Most people would disagree with her on that. Nobody seemed to like how nothing seems to happen to the point that some people would deliberately stir the quiet lull of the world and create chaos; all for the purpose of destroying the monotony they appear to loathe with their every fibre.

It was also these very people that didn't know how to handle the consequence of the chaos they've caused.

Of course, the attack didn't need to be at a large scale. Some can be categorized as small as how one would cut one's bangs just to pull themselves out of the monotony that enveloped them.

It was amazing the length some people would take just to break it.

She on the other hand loved monotony.

Of course, she didn't think of it as strange until her friends pointed it out. Most teenagers would prefer their lives to be painted in a hue of colors; bursting, crackling, and never ending. Even the most introverted person wanted their world in different colors. Maybe not in the bursting colors of a rainbow but it wasn't also in black and white.

She wanted it to be in black and white.

To her, it was comforting. There was something about the monotony of her everyday mundane life that she found endearing; wake up, wash up, get dressed, go to school, then work at her part time job.

Rinse and repeat.

It was boring but she wouldn't trade it for anything in the world. She loved the peace that came with the monotony.

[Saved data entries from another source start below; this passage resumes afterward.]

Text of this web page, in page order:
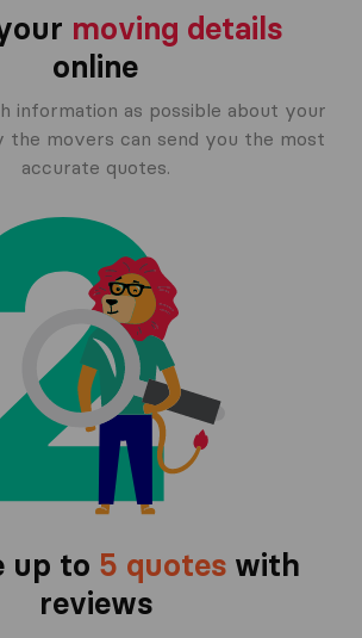
moving details
online
information as possible about your
the movers can send you the most
accurate quotes.
up to 5 quoteswith
reviews

Seiko—her best friend who was bursting in the colors of sunshine and daffodils—asked her one day if she ever got sick of her seemingly unending routine. She replied "no" without missing a beat.

It's not like she was expecting anyone to understand, anyway. People see the world differently and she's fine with that. She's indifferent whether people appreciate the comfort she felt whenever time passes by slowly.

She's indifferent if they would give her weirded looks when she admitted that she wanted time to stop when she's in her room, window open while the soft humming of a pop song was playing from her phone and she's sitting on her bed doing nothing.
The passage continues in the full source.